8 pagesPublished: June 13, 2017

Abstract

In robot-assisted orthopaedic surgery, registration is a key step, which defines the position of the patient in the robot frame so that the preoperative plan can be performed. Current registration methods have their limitations, such as the requirement of immobilising the limb or maintaining the line of sight (LOS). These issues cause inconvenience for the surgeons and interrupt the surgical workflow in the operating room.
Targeting these issues, we propose a smart camera-robot registration system for joint replacement. The bone geometry, which is measured directly by a depth camera, is aligned to a preoperatively obtained bone model to calculate the pose of the target. Simultaneously, in order to avoid registration failure caused by LOS disruptions, the depth camera tracks objects that may occlude the target bone, and a robot manipulator is used to move the camera away from the nearest obstacle. An appropriate camera motion to “escape” the obstacle is calculated based on the position and velocity of the obstacle, with the aim of avoiding the occlusion efficiently without changing the general target position in the camera frame.

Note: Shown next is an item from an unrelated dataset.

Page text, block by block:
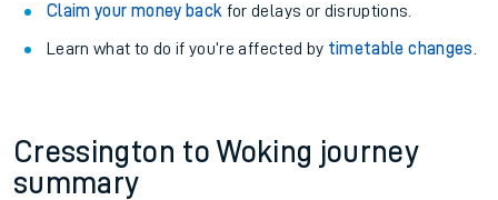
Claim your money back for delays or disruptions.
Learn what to do if you’re affected by timetable changes
Cressington to Woking journey
summary

The inverse kinematics of the robot is used to project the Cartesian velocity of the end-effector into the joint space, with kinematic singularities considered for stable robotic control. An admittance controller is designed as the human-robot interface so that the surgeon can directly set the robot configuration by hand according to a given intraoperative scenario.
Simulations and experiments with a redundant manipulator were conducted to test the performance of a proof-of-concept implementation. The results show that the proposed obstacle avoidance method can effectively increase the distance between the obstacle and the LOS, which lowers the risk of registration failure due to obstacle occlusion. This pilot study is promising in reducing distractions to the surgeon and could help achieve a fluent and surgeon-centred workflow.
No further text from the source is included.